Using Battelle Technology And Don't Know It?
LINDA WERTHEIMER, HOST:
We take a lot of products and technology for granted, like bar codes, compact discs, even cruise control on cars. These products and hundreds of others would not exist if not for a non-profit whose name few people are familiar with. It's called Battelle Memorial Institute. It's one of the world's largest independent research and development groups. It's based in Central Ohio. Niala Boodhoo of the Midwest reporting project Changing Gears takes us to Columbus to a place where hundreds of companies go for R&D.
NIALA BOODHOO, BYLINE: Let's go back to the early 1960s. Xerox copies was so new that company took out ads to explain the invention.
(SOUNDBITE OF COMMERCIAL FOR XEROX COPIER)
ANNOUNCER: When we say the Xerox 914 makes copies on ordinary paper, we mean ordinary paper.
BOODHOO: It took two decades for patent attorney Chester Carlson to bring his prototype copy machine to the workplace. And it wouldn't have happened without scientists from Battelle Memorial Institute in Columbus.

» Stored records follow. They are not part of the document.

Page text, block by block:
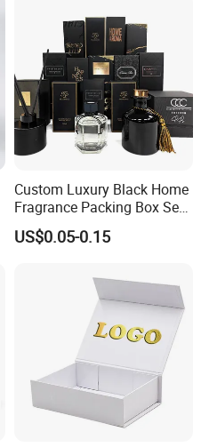
Custom Luxury Black Home
Fragrance Packing Box Set
Perfume Box Set Perfume
Box with Reed Diffuser &
US$0.05-0.15

WILLIAM MADIA: There are so many technologies that came from Battelle.
BOODHOO: That's William Madia. He's in charge of the SLAC National Accelerator Lab at Stanford University. He has a parlor game he likes to play at dinner parties.
MADIA: Somebody at this table has a Battelle technology with them today. If you have a dollar bill, the security threads in a dollar bill are Battelle technology. If you've got a bottle of aspirin in your purse, and it's got a tamper-proof seal on it like they all do today, it's a Battelle technology.
BOODHOO: Before he went to SLAC, Madia used to work at Battelle. Now he works for one of its competitors, another national lab. The Department of Energy funds national labs all over the country, like Lawrence Livermore or Argonne National Laboratories. Battelle is involved in managing six DOE national labs - more than anyone else. And it also works with private companies, which are slashing their own research and development budgets.
Battelle scientists and engineers are working on everything from developing new gear for Navy SEALs to improving library science information systems to creating biofuels - in this case, turning sawdust into a fuel source.
(SOUNDBITE OF MACHINERY)
BOODHOO: The machine making this sound is a prototype. Assistants have loaded it up with sawdust and turned it on.
UNIDENTIFIED WOMAN: The biomass goes in the hopper...
BOODHOO: Zia Abdullah leads Battelle's bioenergy program.
ZIA ABDULLAH: What we are interested in is the potential of this technology to use waste biomass. So, for example, when a tree is removed, and its wood is used, let's say for industrial purposes, a significant part of that tree is not useful, let's say, for furniture or for building or construction. But it's perfectly fine for making fuel.
BOODHOO: Finding ideas that work commercially is an expensive proposition many companies don't invest much in anymore. But Battelle's research and development budget last year was six and a half billion dollars. Boeing used to have a research budget that big, but last year, it was cut 30 percent. Emphasizing research and development was exactly what steel tycoon Gordon Battelle had in mind for this organization. When he died young at age 40, after a routine appendectomy, Battelle left $1.5 million in his will to start a non-profit dedicated to scientific research. The trust began in 1929 and today, Battelle has 20,000 employees across the world.
Emery Oleochemicals makes glycerin in Cincinnati, Ohio. Company regional manager Mark Durchholtz says he'd never heard of Battelle until three years ago, when it asked Emery if it was interested in partnering to develop some new soy technology.
MARK DURCHOHHOLTZ: It's nice to know there's a place like Battelle that you can go to that can help you develop those ideas without having to add, you know, more people to your payroll.
BOODHOO: Battelle's Spencer Pugh says what Battelle does best is bridge the gap between ideas and reality - and it's willing to work with just about anyone.
SPENCER PUGH: When we talk to people, they go, well, would you work with a company like mine? We just laugh at that, because of course we would.
BOODHOO: Battelle's partnership with Emery has already led to an entirely new line of products. What's in it for Battelle? Royalties from the new sales, which the non-profit research and development group will put back into funding more research. For NPR news, I'm Niala Boodhoo.